Transferring property before death is a good way to avoid taxes and ensure your personal property is divided according to your wishes. This can be a crucial financial decision, regardless of financial asset level. The concept of the death tax is real, and normally applies when not addressed in a valid will. This can also include practically any type of property. Wills should be done with careful prior evaluation, and early transfer often gets left out of the equation. It is always important to allow for all options, especially when it means the inheritor maintains as much total value as possible.


There is more to making a will than merely assigning financial assets. Minor or disabled children are a family asset as well and proper instructions should be left indicating the guardian decedent's wishes on custody. This can include disabled adult children who live at home or with a guardian individual. Do not leave this important issue out when it applies, as the decedent has the legal right to recommend a living situation for either minor children or disabled legal dependents. In addition, this can also apply to the primary will maker with respect to predesignated power of attorney and health care before a health condition could render the primary incompetent. Property is not the only component to a valid will. These dispositions could even include custody of a pet.

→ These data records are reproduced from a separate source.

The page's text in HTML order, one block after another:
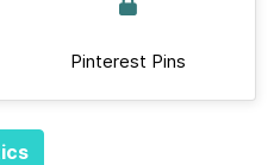
Pinterest Pins
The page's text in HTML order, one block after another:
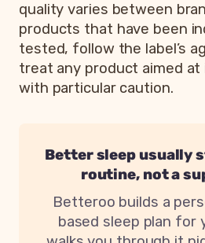
quality varies between
products that have been
tested, follow the label’s
treat any product aimed
with particular caution.
Better sleep usually
routine, not a
Betteroo builds a
based sleep plan for

Married couples should always have independent wills because it leaves clear designation for property that may be later contested, especially when ex-spouses and step-children are involved. Many married couples have there own personal property, as well as community married property, so it is easy to have a complicated situation. Procrastination is not a good idea either, as the most complicated will cases come when the decedent was not prepared and no acceptable personal will can be located. Accidents happen all of the time, so being prepared is always best.

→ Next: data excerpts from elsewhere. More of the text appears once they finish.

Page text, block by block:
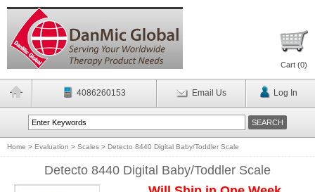
Cart (0)
4086260153 Email Us Log In
Home > Evaluation > Scales > Detecto 8440 Digital Baby/Toddler Scale
Detecto 8440 Digital Baby/Toddler Scale
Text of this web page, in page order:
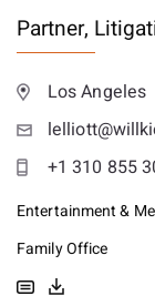
Partner,
Los Angeles
+1 310 855
Entertainment &
Family Office
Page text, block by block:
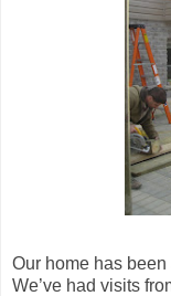
Our home has
We’ve had visits
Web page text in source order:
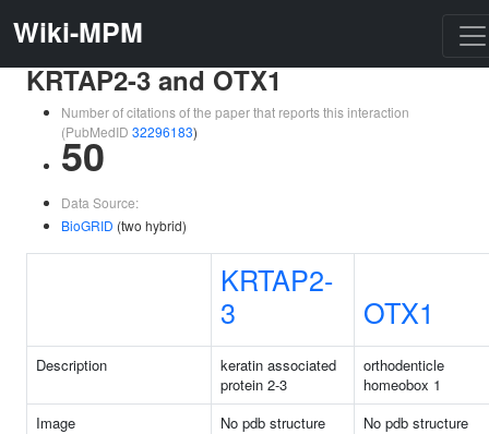
Wiki-MPM
KRTAP2-3 and OTX1
Number of citations of the paper that reports this interaction
(PubMedID 32296183)
50
Data Source:
BioGRID (two hybrid)
KRTAP2-
3
OTX1
Description
keratin associated
protein 2-3
orthodenticle
homeobox 1
Image
No pdb structure
No pdb structure

It is not necessary to retain an attorney to prepare a valid will. Even in simple situations, a will can be prepared with one of the many available do-it-yourself will kits, including instructions on notarization of the document. As long as it is properly notarized, it can even be written on scratch paper when acceptable. It may be a good idea to check into purchasing a fire proof safe before or shortly after making the will. If there is only one document, a SafeWorld a division of Dial locksmith may be the safest protection device and it always at the individual's disposal. Fire proof safes from Edmonton are also excellent for protecting other legal instruments and significant amounts of cash, deeds, and ownership documents. Wills should be re-evaluated each year at tax time, and potentially each quarter for those individuals with significant wealth who monitor growth on a daily basis.